Go over the material below and report every line that contains the word "beds".
|---|
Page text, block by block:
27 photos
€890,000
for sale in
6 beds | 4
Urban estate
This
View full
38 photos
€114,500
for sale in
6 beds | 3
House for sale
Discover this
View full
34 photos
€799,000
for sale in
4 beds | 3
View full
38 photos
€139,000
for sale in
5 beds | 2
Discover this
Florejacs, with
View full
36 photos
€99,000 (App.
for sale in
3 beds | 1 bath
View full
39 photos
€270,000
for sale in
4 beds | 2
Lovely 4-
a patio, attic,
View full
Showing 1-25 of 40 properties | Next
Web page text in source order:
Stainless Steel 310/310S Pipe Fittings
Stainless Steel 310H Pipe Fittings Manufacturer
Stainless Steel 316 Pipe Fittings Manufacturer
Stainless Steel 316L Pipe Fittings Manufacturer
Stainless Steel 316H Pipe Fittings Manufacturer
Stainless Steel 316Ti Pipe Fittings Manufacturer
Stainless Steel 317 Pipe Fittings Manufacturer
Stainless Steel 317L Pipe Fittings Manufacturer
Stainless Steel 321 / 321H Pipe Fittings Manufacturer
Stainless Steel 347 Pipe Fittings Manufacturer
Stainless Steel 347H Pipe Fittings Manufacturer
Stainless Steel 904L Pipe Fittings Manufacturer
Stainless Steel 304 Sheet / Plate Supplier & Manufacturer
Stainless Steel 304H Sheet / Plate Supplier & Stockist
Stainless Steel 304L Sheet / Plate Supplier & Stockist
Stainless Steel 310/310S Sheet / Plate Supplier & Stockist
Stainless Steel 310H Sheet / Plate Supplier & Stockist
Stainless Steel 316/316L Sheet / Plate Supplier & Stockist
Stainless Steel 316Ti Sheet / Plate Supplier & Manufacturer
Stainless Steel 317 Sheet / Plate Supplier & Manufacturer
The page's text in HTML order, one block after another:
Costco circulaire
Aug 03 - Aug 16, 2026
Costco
|---|
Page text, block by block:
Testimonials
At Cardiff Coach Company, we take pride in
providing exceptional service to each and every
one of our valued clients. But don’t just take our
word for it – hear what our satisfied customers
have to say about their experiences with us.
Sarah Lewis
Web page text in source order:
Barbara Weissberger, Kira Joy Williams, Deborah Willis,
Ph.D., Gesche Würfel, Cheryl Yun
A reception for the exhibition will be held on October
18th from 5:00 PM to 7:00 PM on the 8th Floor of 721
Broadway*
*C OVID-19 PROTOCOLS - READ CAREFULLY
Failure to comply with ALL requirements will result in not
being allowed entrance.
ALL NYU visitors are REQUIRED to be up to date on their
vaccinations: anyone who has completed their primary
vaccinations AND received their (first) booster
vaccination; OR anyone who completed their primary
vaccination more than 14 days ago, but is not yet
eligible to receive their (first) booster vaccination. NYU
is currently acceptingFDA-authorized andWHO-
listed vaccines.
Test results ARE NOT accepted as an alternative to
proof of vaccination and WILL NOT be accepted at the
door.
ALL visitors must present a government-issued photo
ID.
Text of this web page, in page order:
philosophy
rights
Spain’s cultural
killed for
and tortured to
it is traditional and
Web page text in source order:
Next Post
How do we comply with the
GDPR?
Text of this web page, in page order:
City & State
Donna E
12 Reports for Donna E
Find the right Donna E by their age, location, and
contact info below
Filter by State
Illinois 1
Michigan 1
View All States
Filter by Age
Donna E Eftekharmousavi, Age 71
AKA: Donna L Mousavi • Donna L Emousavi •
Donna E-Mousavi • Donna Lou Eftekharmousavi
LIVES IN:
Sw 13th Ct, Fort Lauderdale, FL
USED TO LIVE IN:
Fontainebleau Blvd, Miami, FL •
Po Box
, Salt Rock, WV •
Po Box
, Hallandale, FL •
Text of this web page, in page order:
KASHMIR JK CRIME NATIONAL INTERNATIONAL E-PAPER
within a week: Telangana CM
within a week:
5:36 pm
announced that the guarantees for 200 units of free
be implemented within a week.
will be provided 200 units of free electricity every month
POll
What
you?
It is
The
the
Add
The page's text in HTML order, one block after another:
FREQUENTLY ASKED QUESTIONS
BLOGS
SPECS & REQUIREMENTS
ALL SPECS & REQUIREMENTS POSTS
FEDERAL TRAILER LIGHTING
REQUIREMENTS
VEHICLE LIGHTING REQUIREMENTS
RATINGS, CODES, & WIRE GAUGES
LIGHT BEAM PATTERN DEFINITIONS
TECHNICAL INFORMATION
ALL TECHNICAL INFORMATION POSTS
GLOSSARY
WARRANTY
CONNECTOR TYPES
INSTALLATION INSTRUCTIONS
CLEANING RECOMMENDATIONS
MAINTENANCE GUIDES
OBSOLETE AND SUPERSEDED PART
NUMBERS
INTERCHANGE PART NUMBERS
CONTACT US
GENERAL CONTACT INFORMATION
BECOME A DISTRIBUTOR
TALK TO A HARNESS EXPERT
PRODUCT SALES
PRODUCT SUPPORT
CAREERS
|---|
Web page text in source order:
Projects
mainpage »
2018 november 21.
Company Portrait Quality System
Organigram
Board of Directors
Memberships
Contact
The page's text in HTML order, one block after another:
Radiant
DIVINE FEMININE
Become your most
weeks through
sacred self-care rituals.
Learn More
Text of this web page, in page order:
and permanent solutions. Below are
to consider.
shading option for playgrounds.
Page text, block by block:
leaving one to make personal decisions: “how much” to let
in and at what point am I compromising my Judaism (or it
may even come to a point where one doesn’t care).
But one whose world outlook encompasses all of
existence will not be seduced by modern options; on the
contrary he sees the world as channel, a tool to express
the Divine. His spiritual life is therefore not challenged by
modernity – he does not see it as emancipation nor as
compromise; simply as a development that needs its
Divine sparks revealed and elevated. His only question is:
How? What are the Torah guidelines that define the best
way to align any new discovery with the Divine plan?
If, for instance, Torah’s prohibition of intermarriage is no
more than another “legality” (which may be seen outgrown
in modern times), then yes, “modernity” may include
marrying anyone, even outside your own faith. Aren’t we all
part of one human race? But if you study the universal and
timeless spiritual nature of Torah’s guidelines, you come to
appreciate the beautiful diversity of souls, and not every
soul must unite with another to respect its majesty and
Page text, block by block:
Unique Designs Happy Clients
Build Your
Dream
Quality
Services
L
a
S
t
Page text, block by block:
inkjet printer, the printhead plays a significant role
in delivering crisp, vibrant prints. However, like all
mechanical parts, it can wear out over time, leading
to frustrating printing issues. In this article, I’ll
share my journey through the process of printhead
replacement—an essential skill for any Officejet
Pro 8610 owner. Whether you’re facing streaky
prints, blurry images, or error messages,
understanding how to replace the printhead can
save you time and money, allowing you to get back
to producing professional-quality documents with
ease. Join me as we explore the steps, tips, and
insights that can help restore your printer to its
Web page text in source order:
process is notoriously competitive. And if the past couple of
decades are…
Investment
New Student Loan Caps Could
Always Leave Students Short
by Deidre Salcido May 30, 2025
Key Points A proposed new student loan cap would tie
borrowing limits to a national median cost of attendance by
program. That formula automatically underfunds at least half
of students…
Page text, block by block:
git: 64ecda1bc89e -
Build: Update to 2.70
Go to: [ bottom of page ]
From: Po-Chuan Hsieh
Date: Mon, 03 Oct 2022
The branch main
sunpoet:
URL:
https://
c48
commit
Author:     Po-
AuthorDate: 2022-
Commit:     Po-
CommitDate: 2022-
|---|
- [Reply]
6 beds | 4
6 beds | 3
4 beds | 3
5 beds | 2
3 beds | 1 bath
4 beds | 2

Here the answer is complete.